To make this clear, we stopped the following after 2 checkpoints.
fit_m1 <- chkpt_brms(formula = m1,
data = dat_sub,
path = path,
iter_warmup = 1000,
iter_sampling = 1000,
iter_per_chkpt = 250)
#> Compiling Stan program...
#> Initial Warmup (Typical Set)
#> Chkpt: 1 / 8; Iteration: 250 / 2000 (warmup)

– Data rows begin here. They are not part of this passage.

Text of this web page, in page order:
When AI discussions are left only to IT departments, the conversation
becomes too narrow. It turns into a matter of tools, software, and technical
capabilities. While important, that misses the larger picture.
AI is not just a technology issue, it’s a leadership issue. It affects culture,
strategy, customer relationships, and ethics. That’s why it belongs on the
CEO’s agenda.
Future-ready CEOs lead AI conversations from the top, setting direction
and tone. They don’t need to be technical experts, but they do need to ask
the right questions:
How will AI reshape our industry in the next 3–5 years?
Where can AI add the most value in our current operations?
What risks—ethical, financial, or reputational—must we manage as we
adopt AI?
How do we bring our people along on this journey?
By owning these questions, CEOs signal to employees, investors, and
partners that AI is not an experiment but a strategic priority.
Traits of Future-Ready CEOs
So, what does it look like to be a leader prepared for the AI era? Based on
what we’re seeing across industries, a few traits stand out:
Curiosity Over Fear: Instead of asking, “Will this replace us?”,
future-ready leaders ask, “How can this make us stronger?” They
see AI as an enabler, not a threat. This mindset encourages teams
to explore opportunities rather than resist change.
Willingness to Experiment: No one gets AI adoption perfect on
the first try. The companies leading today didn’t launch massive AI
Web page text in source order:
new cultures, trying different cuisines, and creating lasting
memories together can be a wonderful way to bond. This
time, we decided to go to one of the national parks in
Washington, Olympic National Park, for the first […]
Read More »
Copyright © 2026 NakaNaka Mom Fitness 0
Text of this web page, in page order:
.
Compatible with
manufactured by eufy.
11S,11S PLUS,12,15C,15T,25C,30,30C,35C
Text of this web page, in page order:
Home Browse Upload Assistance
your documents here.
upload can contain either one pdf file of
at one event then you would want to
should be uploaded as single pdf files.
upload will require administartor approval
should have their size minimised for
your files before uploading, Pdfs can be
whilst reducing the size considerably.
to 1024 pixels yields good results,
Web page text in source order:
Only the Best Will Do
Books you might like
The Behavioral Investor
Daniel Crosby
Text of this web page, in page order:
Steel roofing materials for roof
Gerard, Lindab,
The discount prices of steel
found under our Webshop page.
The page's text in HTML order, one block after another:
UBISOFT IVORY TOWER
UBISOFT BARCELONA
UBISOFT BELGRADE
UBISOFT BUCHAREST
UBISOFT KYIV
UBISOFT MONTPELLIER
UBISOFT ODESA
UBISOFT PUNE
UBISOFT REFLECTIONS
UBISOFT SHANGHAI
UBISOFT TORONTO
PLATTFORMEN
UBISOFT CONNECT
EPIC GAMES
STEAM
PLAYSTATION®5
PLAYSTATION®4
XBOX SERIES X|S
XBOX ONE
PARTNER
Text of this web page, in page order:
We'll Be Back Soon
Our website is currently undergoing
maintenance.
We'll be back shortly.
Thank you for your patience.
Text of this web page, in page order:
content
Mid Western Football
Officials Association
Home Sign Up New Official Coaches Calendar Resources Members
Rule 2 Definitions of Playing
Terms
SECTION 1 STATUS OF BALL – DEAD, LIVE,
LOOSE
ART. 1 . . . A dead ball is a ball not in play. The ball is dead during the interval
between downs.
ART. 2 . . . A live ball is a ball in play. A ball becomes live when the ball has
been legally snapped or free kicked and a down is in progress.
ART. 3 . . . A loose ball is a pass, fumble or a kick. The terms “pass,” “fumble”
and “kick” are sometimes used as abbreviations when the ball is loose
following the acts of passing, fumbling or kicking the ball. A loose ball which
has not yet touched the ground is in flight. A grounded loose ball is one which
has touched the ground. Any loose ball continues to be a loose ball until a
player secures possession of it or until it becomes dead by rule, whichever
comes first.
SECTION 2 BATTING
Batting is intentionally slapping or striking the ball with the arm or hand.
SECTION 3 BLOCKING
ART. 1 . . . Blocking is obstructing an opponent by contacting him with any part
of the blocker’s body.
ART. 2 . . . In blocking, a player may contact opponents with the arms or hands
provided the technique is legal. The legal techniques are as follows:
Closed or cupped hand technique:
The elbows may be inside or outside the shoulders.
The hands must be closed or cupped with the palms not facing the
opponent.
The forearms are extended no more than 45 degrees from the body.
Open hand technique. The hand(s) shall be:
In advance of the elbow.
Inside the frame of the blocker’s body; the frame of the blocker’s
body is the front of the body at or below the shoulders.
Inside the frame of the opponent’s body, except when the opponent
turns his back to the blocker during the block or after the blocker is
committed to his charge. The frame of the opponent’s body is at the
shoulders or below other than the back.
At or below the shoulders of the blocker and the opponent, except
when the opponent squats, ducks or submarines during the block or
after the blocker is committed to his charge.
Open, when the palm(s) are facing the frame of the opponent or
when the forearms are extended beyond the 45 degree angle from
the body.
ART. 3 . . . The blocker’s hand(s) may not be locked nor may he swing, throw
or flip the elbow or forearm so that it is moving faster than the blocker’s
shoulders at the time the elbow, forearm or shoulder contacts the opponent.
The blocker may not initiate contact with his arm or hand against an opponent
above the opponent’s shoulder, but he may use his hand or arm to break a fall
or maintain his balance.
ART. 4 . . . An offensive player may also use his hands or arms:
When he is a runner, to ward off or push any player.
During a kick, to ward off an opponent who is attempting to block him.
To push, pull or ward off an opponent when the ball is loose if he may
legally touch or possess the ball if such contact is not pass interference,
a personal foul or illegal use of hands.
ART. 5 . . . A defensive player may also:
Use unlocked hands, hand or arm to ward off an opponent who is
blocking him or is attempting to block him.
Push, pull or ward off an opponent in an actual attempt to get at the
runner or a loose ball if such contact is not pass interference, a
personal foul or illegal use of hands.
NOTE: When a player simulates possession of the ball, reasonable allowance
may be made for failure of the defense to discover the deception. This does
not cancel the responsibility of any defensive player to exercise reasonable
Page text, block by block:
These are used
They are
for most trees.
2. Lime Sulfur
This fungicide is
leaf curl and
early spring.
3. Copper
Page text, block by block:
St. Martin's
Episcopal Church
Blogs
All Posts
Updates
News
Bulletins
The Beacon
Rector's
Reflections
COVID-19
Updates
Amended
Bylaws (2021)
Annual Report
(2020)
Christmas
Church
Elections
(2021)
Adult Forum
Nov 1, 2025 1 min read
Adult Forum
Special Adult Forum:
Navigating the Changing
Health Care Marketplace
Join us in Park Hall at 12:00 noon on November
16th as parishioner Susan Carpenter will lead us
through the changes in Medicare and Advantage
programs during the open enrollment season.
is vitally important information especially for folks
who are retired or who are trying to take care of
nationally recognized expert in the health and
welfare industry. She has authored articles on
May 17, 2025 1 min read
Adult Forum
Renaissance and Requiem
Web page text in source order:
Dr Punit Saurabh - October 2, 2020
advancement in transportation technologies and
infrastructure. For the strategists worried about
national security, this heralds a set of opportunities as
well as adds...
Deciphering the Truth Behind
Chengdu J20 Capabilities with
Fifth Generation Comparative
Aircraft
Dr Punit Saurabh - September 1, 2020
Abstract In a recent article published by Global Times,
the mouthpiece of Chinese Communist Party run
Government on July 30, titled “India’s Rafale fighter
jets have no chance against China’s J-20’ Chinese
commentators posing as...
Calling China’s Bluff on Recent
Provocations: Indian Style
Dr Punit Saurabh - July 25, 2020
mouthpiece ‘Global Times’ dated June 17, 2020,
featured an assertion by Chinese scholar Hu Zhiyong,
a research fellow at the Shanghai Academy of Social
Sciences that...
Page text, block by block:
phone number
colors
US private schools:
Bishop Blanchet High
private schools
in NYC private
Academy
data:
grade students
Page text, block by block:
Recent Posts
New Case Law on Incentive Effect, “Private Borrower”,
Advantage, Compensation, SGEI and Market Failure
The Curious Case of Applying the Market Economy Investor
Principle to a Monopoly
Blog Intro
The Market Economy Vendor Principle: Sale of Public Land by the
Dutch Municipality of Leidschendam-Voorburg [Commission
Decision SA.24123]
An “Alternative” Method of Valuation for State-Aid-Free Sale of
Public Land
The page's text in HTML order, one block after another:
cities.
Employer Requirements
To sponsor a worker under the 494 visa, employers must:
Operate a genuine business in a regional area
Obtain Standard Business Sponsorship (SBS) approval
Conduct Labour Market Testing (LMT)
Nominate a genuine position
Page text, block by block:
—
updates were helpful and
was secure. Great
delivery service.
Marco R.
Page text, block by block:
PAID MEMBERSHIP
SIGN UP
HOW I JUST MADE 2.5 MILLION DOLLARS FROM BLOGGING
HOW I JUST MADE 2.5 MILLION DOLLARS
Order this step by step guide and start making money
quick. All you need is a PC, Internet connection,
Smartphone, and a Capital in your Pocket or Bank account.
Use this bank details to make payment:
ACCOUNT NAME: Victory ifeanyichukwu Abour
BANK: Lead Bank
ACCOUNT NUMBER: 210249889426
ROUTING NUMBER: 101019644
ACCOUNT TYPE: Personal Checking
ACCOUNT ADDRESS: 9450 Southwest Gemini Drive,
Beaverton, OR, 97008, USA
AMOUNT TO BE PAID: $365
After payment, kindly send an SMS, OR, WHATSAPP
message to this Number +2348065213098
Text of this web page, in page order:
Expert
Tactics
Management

#> Chkpt: 2 / 8; Iteration: 500 / 2000 (warmup)
To start at the next checkpoint, rerun the same code.
fit_m1 <- chkpt_brms(formula = m1,
data = dat_sub,
path = path,
iter_warmup = 1000,
iter_sampling = 1000,
iter_per_chkpt = 250)
#> Sampling next checkpoint
#> Chkpt: 3 / 8; Iteration: 750 / 2000 (warmup)
#> Chkpt: 4 / 8; Iteration: 1000 / 2000 (warmup)
#> Chkpt: 5 / 8; Iteration: 1250 / 2000 (sample)
#> Chkpt: 6 / 8; Iteration: 1500 / 2000 (sample)
#> Chkpt: 7 / 8; Iteration: 1750 / 2000 (sample)
#> Chkpt: 8 / 8; Iteration: 2000 / 2000 (sample)
#> Checkpointing complete
Summary
A key advantage of chkpt_brms
is that it returns a brmsfit
object, as seen when printing the summary output.
fit_m1
#> Family: binomial
#> Links: mu = logit
#> Formula: y ~ 0 + item + (1 | id)
#> Data: data (Number of observations: 480)
#> Draws: 2 chains, each with iter = 1000; warmup = 0; thin = 1;
#> total post-warmup draws = 2000
#> Group-Level Effects:
#> ~id (Number of levels: 20)
#> Estimate Est.Error l-95% CI u-95% CI Rhat Bulk_ESS Tail_ESS
#> sd(Intercept) 1.68 0.36 1.07 2.46 1.00 683 742
#> Population-Level Effects:
#> Estimate Est.Error l-95% CI u-95% CI Rhat Bulk_ESS Tail_ESS
#> itemS1WantCurse 1.53 0.78 0.07 3.09 1.00 883 1034
#> itemS1WantScold -0.38 0.64 -1.61 0.86 1.00 743 888
#> itemS1WantShout 0.49 0.64 -0.69 1.77 1.00 742 1084
#> itemS2WantCurse 2.02 0.80 0.51 3.61 1.00 837 939
#> itemS2WantScold -0.65 0.64 -1.97 0.58 1.00 854 1001
#> itemS2WantShout 0.51 0.67 -0.80 1.81 1.00 696 931
#> itemS3WantCurse 1.16 0.72 -0.24 2.61 1.00 764 1169
#> itemS3WantScold -1.98 0.76 -3.54 -0.59 1.00 799 1122
#> itemS3WantShout -0.08 0.64 -1.33 1.21 1.00 725 1109
#> itemS4wantCurse -0.09 0.65 -1.41 1.12 1.00 736 1007
#> itemS4WantScold -3.07 0.93 -5.07 -1.44 1.00 1065 1131
#> itemS4WantShout -3.07 0.93 -5.01 -1.41 1.00 1095 1250
#> itemS1DoCurse 2.57 0.95 0.78 4.55 1.00 1125 988
#> itemS1DoScold 0.51 0.67 -0.80 1.85 1.00 738 1085
#> itemS1DoShout 0.21 0.64 -0.97 1.47 1.00 753 1241
#> itemS2DoCurse 1.97 0.80 0.49 3.61 1.00 828 1088
#> itemS2DoScold -0.09 0.64 -1.35 1.18 1.00 759 991
#> itemS2DoShout -1.24 0.67 -2.58 0.08 1.00 778 903
#> itemS3DoCurse 0.20 0.66 -1.16 1.50 1.00 657 1091
#> itemS3DoScold -2.44 0.82 -4.22 -0.98 1.00 976 1012
#> itemS3DoShout -3.07 0.97 -5.13 -1.36 1.00 999 1186
#> itemS4DoCurse 0.20 0.65 -1.03 1.48 1.00 730 1307
#> itemS4DoScold -0.37 0.63 -1.66 0.88 1.00 709 1064
#> itemS4DoShout -2.44 0.81 -4.14 -0.97 1.00 799 1077
#> Draws were sampled using sample(hmc). For each parameter, Bulk_ESS
#> and Tail_ESS are effective sample size measures, and Rhat is the potential
#> scale reduction factor on split chains (at convergence, Rhat = 1).